We looped into a local citizen science project so that people who now knew how to identify the bugs that spread Chagas disease after reading our stories could send the critters into a lab at Texas A&M University’s College of Veterinary Medicine for testing. Experts there dissected the bugs, tested for the parasite, and were able to offer advice to anyone who may have been bitten.

Be aware of the potential impact of your reporting. The lab told us that after the series went online and aired on TV, they were inundated with phone calls, emails and bug specimens. And even four months later, our team is receiving emails from people who say they have found kissing bugs and have been bitten.

3) Experts are closer than you think.

Texas is home to the National School of Tropical Medicine, where world experts are working on vaccines to protect against neglected diseases (what they refer to as “diseases that keep poor people poor”). They’re an outspoken bunch and besides being leaders in this field, the experts connected us to other sources as well as patients living with these infections.

It turned out that articles I had read in medical journals a few years ago, the ones that had piqued my interest in tropical diseases in the U.S., were written by scientists in Texas. Of course we turned to sources from around the country, but the resources at hand in our state were immense and useful. The researchers at Texas A&M University even made this great interactive map that showed where kissing bugs have been found in Texas.

4) It won’t always work out the way you imagine.

I wanted to highlight the experiences of people with neglected tropical diseases who were living in poverty, since data show poor people are most at risk of infection and more likely to suffer long-term health effects.

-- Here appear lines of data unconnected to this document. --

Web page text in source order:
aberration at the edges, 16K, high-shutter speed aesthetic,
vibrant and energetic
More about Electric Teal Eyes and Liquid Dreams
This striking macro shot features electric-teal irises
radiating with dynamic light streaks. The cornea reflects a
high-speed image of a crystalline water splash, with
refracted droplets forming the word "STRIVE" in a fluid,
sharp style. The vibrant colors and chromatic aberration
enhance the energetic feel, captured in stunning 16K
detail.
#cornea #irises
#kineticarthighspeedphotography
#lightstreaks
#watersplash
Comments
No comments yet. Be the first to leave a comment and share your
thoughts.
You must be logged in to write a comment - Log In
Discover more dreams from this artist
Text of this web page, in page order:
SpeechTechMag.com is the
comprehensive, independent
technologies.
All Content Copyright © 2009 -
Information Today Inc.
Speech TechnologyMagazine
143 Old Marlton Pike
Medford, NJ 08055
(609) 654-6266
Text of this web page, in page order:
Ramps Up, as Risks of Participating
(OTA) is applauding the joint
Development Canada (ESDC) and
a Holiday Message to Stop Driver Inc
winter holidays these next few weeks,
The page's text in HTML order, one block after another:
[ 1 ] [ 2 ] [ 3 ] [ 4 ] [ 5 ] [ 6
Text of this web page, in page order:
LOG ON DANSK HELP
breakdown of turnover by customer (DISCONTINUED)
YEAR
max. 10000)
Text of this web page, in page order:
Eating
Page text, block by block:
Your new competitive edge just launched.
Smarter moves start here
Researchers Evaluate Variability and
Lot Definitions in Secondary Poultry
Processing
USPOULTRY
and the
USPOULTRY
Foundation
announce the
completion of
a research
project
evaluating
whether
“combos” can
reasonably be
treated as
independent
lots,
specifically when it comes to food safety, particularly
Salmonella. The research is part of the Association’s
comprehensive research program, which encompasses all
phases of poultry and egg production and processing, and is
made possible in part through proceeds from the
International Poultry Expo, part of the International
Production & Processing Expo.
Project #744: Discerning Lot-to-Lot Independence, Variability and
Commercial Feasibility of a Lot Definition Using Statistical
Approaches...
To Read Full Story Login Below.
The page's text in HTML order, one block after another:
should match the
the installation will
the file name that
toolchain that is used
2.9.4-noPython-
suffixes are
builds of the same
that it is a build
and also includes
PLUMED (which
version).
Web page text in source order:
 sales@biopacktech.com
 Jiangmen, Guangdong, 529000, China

Despite trips to county health clinics, calls to nonprofits and trying out a host of different strategies that I talked through with mentoring editor Diana Sugg, I failed to give a voice to the people most impacted by neglected tropical diseases in Texas.

The main character in my story, Candace, is a middle-class, white woman. Her experiences and her voice are incredibly powerful and important but I felt that I failed as a reporter by not giving a platform to disenfranchised communities.

But readers had a different take. People who thought these infections only affect the poor said Candace’s story made them assess their own risk and understand that the impact of these infections is felt by Texans from all backgrounds.